ABOUT THIS EXERCISE:
Please return the full listing exactly as written, with the images removed.
##### AVAILABLE RECORDS #####
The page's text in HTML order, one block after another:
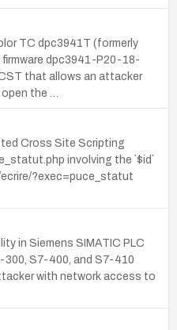
TC dpc3941T (formerly
dpc3941-P20-18-
that allows an attacker
the …
Cross Site Scripting
involving the `$id`
?exec=puce_statut
in Siemens SIMATIC PLC
300, S7-400, and S7-410
with network access to
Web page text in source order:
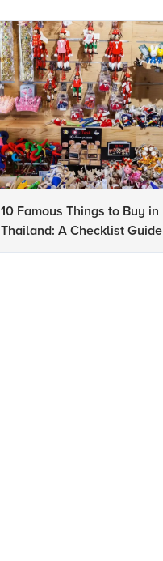
10 Famous Things to Buy in
Thailand: A Checklist Guide
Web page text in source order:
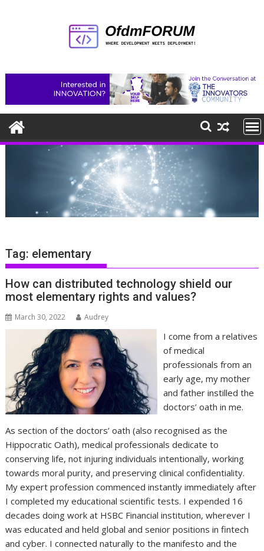
Tag: elementary
How can distributed technology shield our
most elementary rights and values?
March 30, 2022 Audrey
I come from a relatives
of medical
professionals from an
early age, my mother
and father instilled the
doctors’ oath in me.
As section of the doctors’ oath (also recognised as the
Hippocratic Oath), medical professionals dedicate to
conserving life, not injuring individuals intentionally, working
towards moral purity, and preserving clinical confidentiality.
My expert profession commenced instantly immediately after
I completed my educational scientific tests. I expended 16
decades doing work at HSBC Financial institution, wherever I
was educated and held global and senior positions in fintech
and cyber. I connected naturally to the manifesto and the
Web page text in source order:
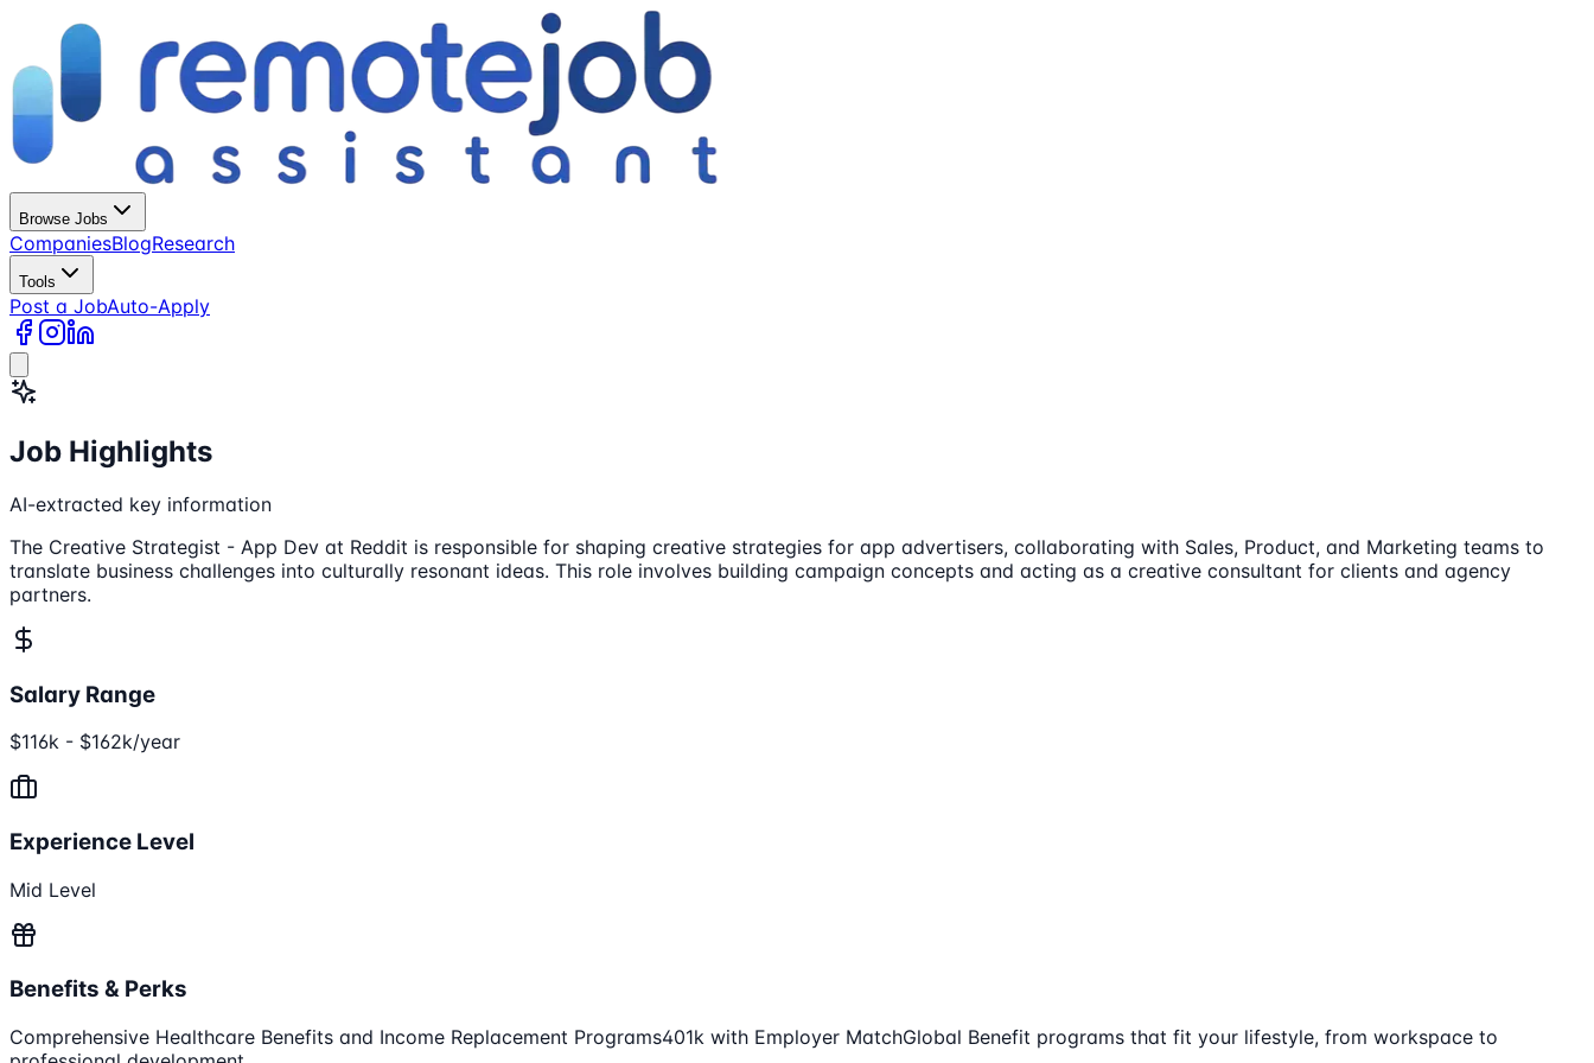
#####
OUTPUT OF THE EXERCISE:
The page's text in HTML order, one block after another:
TC dpc3941T (formerly
dpc3941-P20-18-
that allows an attacker
the …
Cross Site Scripting
involving the `$id`
?exec=puce_statut
in Siemens SIMATIC PLC
300, S7-400, and S7-410
with network access to
Web page text in source order:
10 Famous Things to Buy in
Thailand: A Checklist Guide
Web page text in source order:
Tag: elementary
How can distributed technology shield our
most elementary rights and values?
March 30, 2022 Audrey
I come from a relatives
of medical
professionals from an
early age, my mother
and father instilled the
doctors’ oath in me.
As section of the doctors’ oath (also recognised as the
Hippocratic Oath), medical professionals dedicate to
conserving life, not injuring individuals intentionally, working
towards moral purity, and preserving clinical confidentiality.
My expert profession commenced instantly immediately after
I completed my educational scientific tests. I expended 16
decades doing work at HSBC Financial institution, wherever I
was educated and held global and senior positions in fintech
and cyber. I connected naturally to the manifesto and the
Web page text in source order:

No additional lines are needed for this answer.